Thank you guys SO SO much for your time!!! 
+305 Nvm, I found out my mistake on the bonus question!!! So, you guys don't need to help on that one anymore. Thank you once again :D
1. Since the degree of the remainder is 3, the degree of d(x) is 4.
2. \(\cos \angle F_1 AF_2 = 5/7\)
+129852 (2)
Note that F1 and F2 are endpoints of the diameter of the circle....so triangle F1BF2 is a right triangle inscribed in the circle....
And note that sqrt (25) = 5 = a
And 2a = 10
And the focal length = the radius of the circle = sqrt (a^2 - b^2) = sqrt (25 -16) = sqrt (9) = 3
So F1F2 = 2(3) = 6
And since triangle F1BF2 is right with F1F2 the hypotenuse and BF2 a leg = 5 then BF1 =
sqrt (6^2 - 5^2) =sqrt (36 -25) = sqrt (11)
Call F1A = y
And AB =x
Since triangle F1BF2 is right, then so is triangle F1AB with ABF1 being a right angle
And the sum of the distances F1A and F2A = 2a = 10
So we have the following system
(F1A)^2 - (AB)^2 = (BF1)^2
F1A + F2A = 6
So we have that
y^2 - x^2 =11 (1)
y + (5 + x) = 10 ⇒ x + y = 5 ⇒ y = 5 - x (2)
Subbing (2) into (1) we have that
(5 - x)^2 - x^2 = 11
25 - 10x = 11
14 = 10x
7 = 5x
x =7/5
And y = 5 - (7/5) = 25/5 -7/5 =18 / 5
So....the cosine of F1AF2 =
AB / AF1 =
x / y =
(7/5) / (18/5) =
7 / 18
+26393 2.
The ellipse \( \dfrac{x^2}{25} + \dfrac{y^2}{16} = 1\)
has foci at \(F_1\) and \(F_2\) as shown below.
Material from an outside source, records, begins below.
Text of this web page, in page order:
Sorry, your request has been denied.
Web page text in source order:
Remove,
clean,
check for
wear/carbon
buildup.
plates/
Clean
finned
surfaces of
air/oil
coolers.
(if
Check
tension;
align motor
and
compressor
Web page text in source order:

The circle with diameter \(\overline{F_1 F_2}\) is drawn.
Let B be a point on the circle such that \(\overline{BF_2} = 5\).
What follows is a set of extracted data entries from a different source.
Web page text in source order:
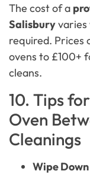
The cost of a
Salisburyvaries
required. Prices
ovens to £100+
cleans.
10. Tips
Oven
Cleanings
Wipe

When \(\overline{BF_2}\) is extended past B it intersects the ellipse at A.
Compute \(\cos (\angle F_1 AF_2)\).
\(\text{Let $\angle F_1 AF_2$ = A } \\ \text{Ellipse: $\dfrac{x^2}{25} + \dfrac{y^2}{16} = 1 \quad$ or $\quad y^2=\dfrac{16}{25}(25-x_A^2) $ }\)
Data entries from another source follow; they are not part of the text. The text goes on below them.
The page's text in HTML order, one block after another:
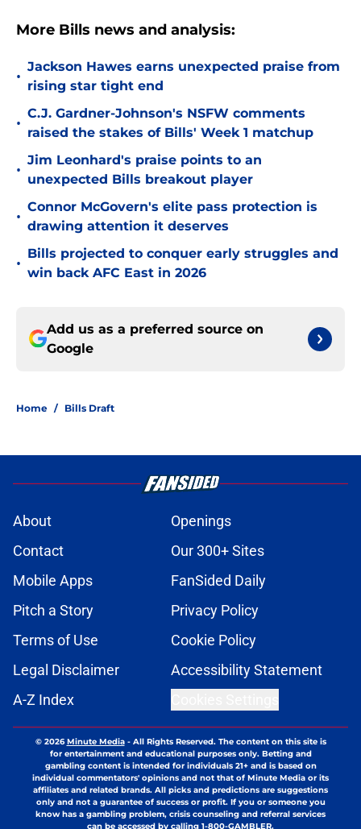
More Bills news and analysis:
•
Jackson Hawes earns unexpected praise from
rising star tight end
•
C.J. Gardner-Johnson's NSFW comments
raised the stakes of Bills' Week 1 matchup
•
Jim Leonhard's praise points to an
unexpected Bills breakout player
•
Connor McGovern's elite pass protection is
drawing attention it deserves
•
Bills projected to conquer early struggles and
win back AFC East in 2026
Add us as a preferred source on
Google
Home / Bills Draft
About
Openings
Contact
Our 300+ Sites
Mobile Apps
FanSided Daily
Pitch a Story
Privacy Policy
Terms of Use
Cookie Policy
Legal Disclaimer
Accessibility Statement
A-Z Index
© 2026Minute Media- All Rights Reserved. The content on this site is
for entertainment and educational purposes only. Betting and
gambling content is intended for individuals 21+ and is based on
individual commentators' opinions and not that of Minute Media or its
affiliates and related brands. All picks and predictions are suggestions
only and not a guarantee of success or profit. If you or someone you
know has a gambling problem, crisis counseling and referral services
can be accessed by calling 1-800-GAMBLER.

\(\text{1. Parameter of the ellipse:}\\ \begin{array}{rclrcl} a^2 &=& 25 \qquad \text{or} \qquad \mathbf{a=5} \\\\ \mathbf{b^2} &=& \mathbf{16} \\\\ c^2 &=& a^2-b^2 \\ c^2 &=& 25-16\\ c^2 &=& 9 \\ \mathbf{c} &=& \pm3 \\\\ F_1 &=& (-c,0) = (-3,0) \\ F_2 &=& (c,0) = (3,0) \\ \end{array} \begin{array}{|rcll|} \hline \overline{AF_1} +\overline{AF_2} &=& 2a \\ \overline{AF_1} +\overline{AF_2} &=& 2*5 \\ \mathbf{\overline{AF_1} +\overline{AF_2}} &=& \mathbf{10} \\ \hline \end{array} \\ \text{2. Circle:}\\ \begin{array}{|rcll|} \hline x^2+y^2 &=& r^2 \quad | \quad r=c,\ c= 3 \\ \mathbf{x^2+y^2} &=& \mathbf{3^2} \\ \hline \end{array}\)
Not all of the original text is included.